Excerpts from a dataset
**********

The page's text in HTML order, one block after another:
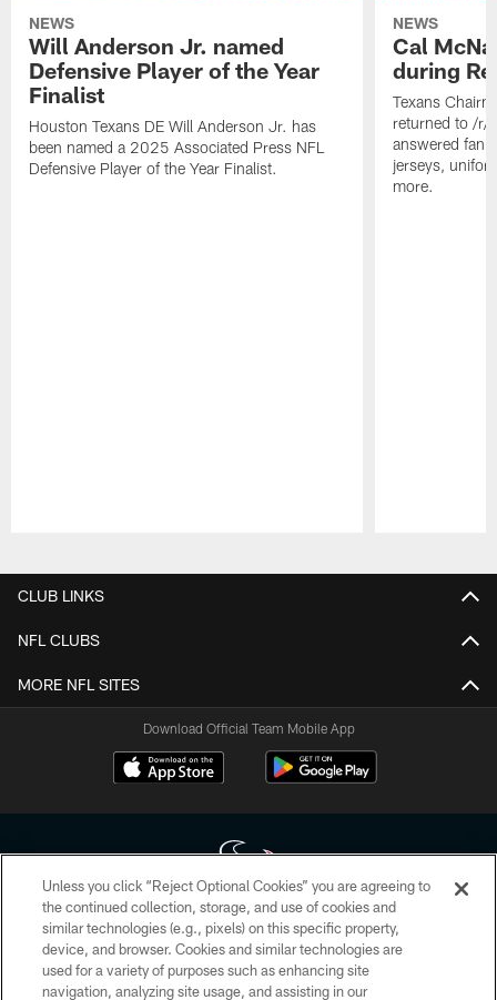
NEWS
Will Anderson Jr. named
Defensive Player of the Year
Finalist
Houston Texans DE Will Anderson Jr. has
been named a 2025 Associated Press NFL
Defensive Player of the Year Finalist.
NEWS
Cal
during
Texans
returned to /r/
answered fan
jerseys,
more.
CLUB LINKS
NFL CLUBS
MORE NFL SITES
Download Official Team Mobile App
Copyright © 2026 Houston Texans. All rights reserved. No portion of
HoustonTexans.com may be duplicated, redistributed or manipulated in any
form. By accessing any information beyond this page, you agree to abide by
the HoustonTexans.com Privacy Policy, Code of Conduct, and Terms and
Unless you click “Reject Optional Cookies” you are agreeing to
the continued collection, storage, and use of cookies and
similar technologies (e.g., pixels) on this specific property,
device, and browser. Cookies and similar technologies are
used for a variety of purposes such as enhancing site
navigation, analyzing site usage, and assisting in our

**********

### The problem
Copy all the lines above that hold the string "this".

### Result of the task
form. By accessing any information beyond this page, you agree to abide by
similar technologies (e.g., pixels) on this specific property,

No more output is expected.